From the data below, copy exactly the lines that lie between the one holding "MIDLAND RED EAST (MIDLAND" and the one holding "its predecessors, Arriva Fox", including both, and nothing more.
**** Material provided ****
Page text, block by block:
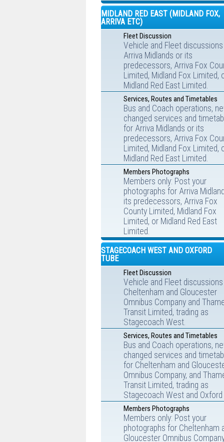
MIDLAND RED EAST (MIDLAND FOX,
ARRIVA ETC)
Fleet Discussion
Vehicle and Fleet
Arriva Midlands or its
predecessors, Arriva Fox
Limited, Midland Fox Limited,
Midland Red East Limited.
Services, Routes and Timetables
Bus and Coach operations,
changed services and
for Arriva Midlands or its
predecessors, Arriva Fox
Limited, Midland Fox Limited,
Midland Red East Limited.
Members Photographs
Members only: Post your
photographs for Arriva
its predecessors, Arriva Fox
County Limited, Midland Fox
Limited, or Midland Red East
Limited.
STAGECOACH WEST AND OXFORD
TUBE
Fleet Discussion
Vehicle and Fleet
Cheltenham and Gloucester
Omnibus Company and
Transit Limited, trading as
Stagecoach West.
Services, Routes and Timetables
Bus and Coach operations,
changed services and
for Cheltenham and
Omnibus Company, and
Transit Limited, trading as
Stagecoach West and Oxford
Members Photographs
Members only: Post your
photographs for Cheltenham
Gloucester Omnibus
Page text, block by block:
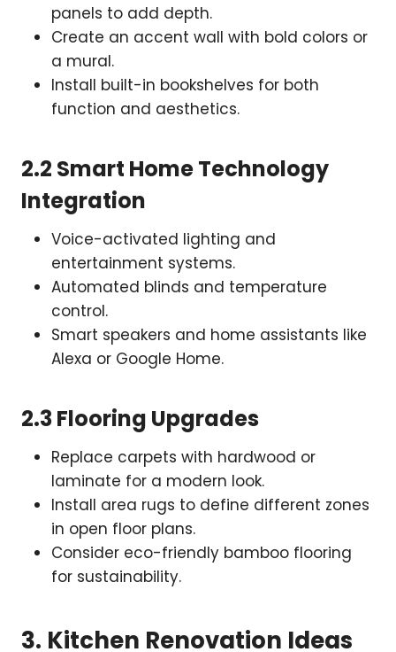
panels to add depth.
Create an accent wall with bold colors or
a mural.
Install built-in bookshelves for both
function and aesthetics.
2.2 Smart Home Technology
Integration
Voice-activated lighting and
entertainment systems.
Automated blinds and temperature
control.
Smart speakers and home assistants like
Alexa or Google Home.
2.3 Flooring Upgrades
Replace carpets with hardwood or
laminate for a modern look.
Install area rugs to define different zones
in open floor plans.
Consider eco-friendly bamboo flooring
for sustainability.
3. Kitchen Renovation Ideas
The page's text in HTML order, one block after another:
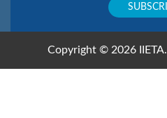
Copyright © 2026
****
The answer
MIDLAND RED EAST (MIDLAND FOX,
ARRIVA ETC)
Fleet Discussion
Vehicle and Fleet
Arriva Midlands or its
predecessors, Arriva Fox
Limited, Midland Fox Limited,
Midland Red East Limited.
Services, Routes and Timetables
Bus and Coach operations,
changed services and
for Arriva Midlands or its
predecessors, Arriva Fox
Limited, Midland Fox Limited,
Midland Red East Limited.
Members Photographs
Members only: Post your
photographs for Arriva
its predecessors, Arriva Fox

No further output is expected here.